Em tempos foi visitado por grandes nomes do desporto nacional, por
aristocratas, por apaixonados do jogo que viam no ténis uma dança mais do que
um combate.
Hoje, com apenas um court em
funcionamento, o clube é um sobrevivente com memória. Não tem o brilho metálico
dos grandes centros modernos, mas tem o que poucos têm: história, caráter e uma
inegável ligação emocional com a cidade.
Património vivo da Foz do Douro
Em 1999, o Município do Porto distinguiu o clube com a Medalha de Mérito
Desportivo — um gesto simbólico que reconhece o que muitos portuenses já
sabiam: que o Lawn-Tennis Carreiros é mais do que um clube, é um património afetivo.
Apesar da sua fragilidade material,
do espaço pequeno e do desgaste do tempo, o clube continua a formar, a ensinar
e a abrir portas. Na sua modéstia, cumpre uma função maior: manter viva a
beleza lenta de um desporto onde o tempo se mede em ‘sets’ e silêncios.
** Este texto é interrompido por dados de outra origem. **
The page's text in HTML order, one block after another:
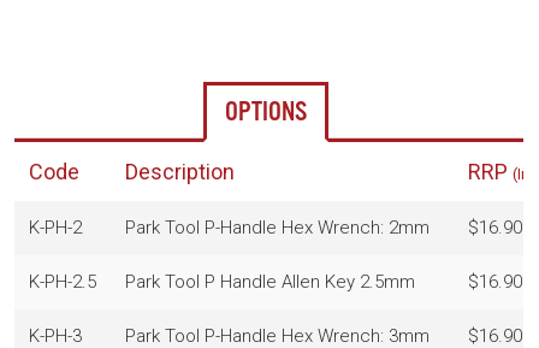
OPTIONS
Code Description RRP
K-PH-2 Park Tool P-Handle Hex Wrench: 2mm $16.90
K-PH-2.5 Park Tool P Handle Allen Key 2.5mm $16.90
K-PH-3 Park Tool P-Handle Hex Wrench: 3mm $16.90

O ténis entre o mar e o granito
Ali, entre o mar da Foz e o granito
das ruas do Porto, o Carreiros lembra-nos que há lugares que não precisam de
crescer para serem grandes. Cada batida de bola ecoa como um verso. Cada jogo,
um capítulo de um romance que se escreve há 127 anos, com raquetes em vez de
penas.
O que ali se pratica não é só ténis.
É uma forma de estar. É a elegância do gesto, o recato da vitória, a dignidade
da derrota. E por isso, o clube não precisa de finais apoteóticos. Basta-lhe
continuar a existir.
Do século XIX ao século XXI: o clube e o seu tempo
A história do Lawn-Tennis de Carreiros é também a história do Porto que acolheu
e integrou o ténis com sobriedade e afeto. Fundado por britânicos, cedo se
abriu a nomes da elite comercial e cultural portuguesa. No início do século XX,
era comum ver, no mesmo banco, industriais do Vinho do Porto, diplomatas e
filhos da cidade — todos partilhando o mesmo amor pelo jogo.
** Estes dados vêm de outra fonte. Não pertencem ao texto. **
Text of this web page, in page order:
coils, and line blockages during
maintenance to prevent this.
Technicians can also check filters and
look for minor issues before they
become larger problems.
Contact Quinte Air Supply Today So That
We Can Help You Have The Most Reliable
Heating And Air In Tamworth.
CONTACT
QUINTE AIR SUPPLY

As décadas decorreram e os desafios
sucederam-se. Durante os anos 50 e 60, o clube viveu o seu auge competitivo e
social. O court fervilhava com torneios internos, campeonatos distritais e
encontros festivos. Mas ao contrário de outros espaços desportivos, o clube nunca teve como prioridade o lucro. Preferiu o valor da permanência.
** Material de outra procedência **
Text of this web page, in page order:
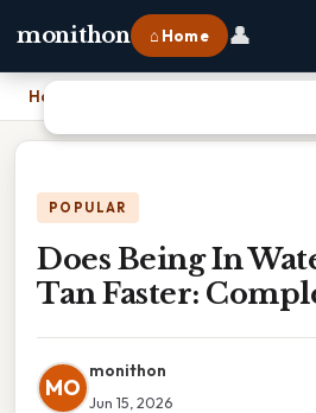
monithon ⌂ Home 👤
Home Does Being In Water Make You
POPULAR
Does Being In
Tan Faster:
MO
monithon
Jun 15, 2026
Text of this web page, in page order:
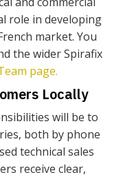
role in developing
market. You
the wider Spirafix
page.
Locally
will be to
both by phone
technical sales
receive clear,
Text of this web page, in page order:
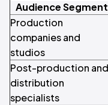
Audience Segment
Production
companies and
studios
Post-production and
distribution
specialists

A partir dos anos 80, a pressão
urbanística e a mudança de hábitos começaram a tornar a sobrevivência mais
difícil. O número de sócios diminuiu, o campo de ténis resistia, mas exigia manutenções
caras. Ainda assim, não fechou as portas. Reinventou-se como escola. Como
espaço educativo. Como refúgio.
Uma escola de ténis, uma missão social
Nas últimas décadas, sob a orientação de treinadores como Joaquim Vilela, o
clube voltou a afirmar-se como espaço de iniciação ao ténis. Com poucos
recursos, mas com dedicação absoluta, foram criados programas de formação para
crianças de diferentes contextos. Algumas delas com bolsas integrais, outras
com apoio de sócios mais antigos que desejam ver o clube prosperar.
O court continua único. Mas ali se
desenrolam treinos, jogos, histórias. E é nessa aparente pequenez que o clube
encontra grandeza. O futuro poderá ser incerto, mas o passado é indiscutível —
e a sua presença continua a ser uma declaração de resistência.
A memória continua a bater bolas
Os arquivos do clube — pequenos, mas
valiosos — guardam fotografias a preto e branco, troféus gastos pelo tempo,
cartas manuscritas, livros de atas com assinaturas elegantes. Tudo é memória,
tudo é testemunho. E cada visita é um reencontro com esse tempo circular, onde
o ténis é mais do que um jogo. É um gesto que liga gerações.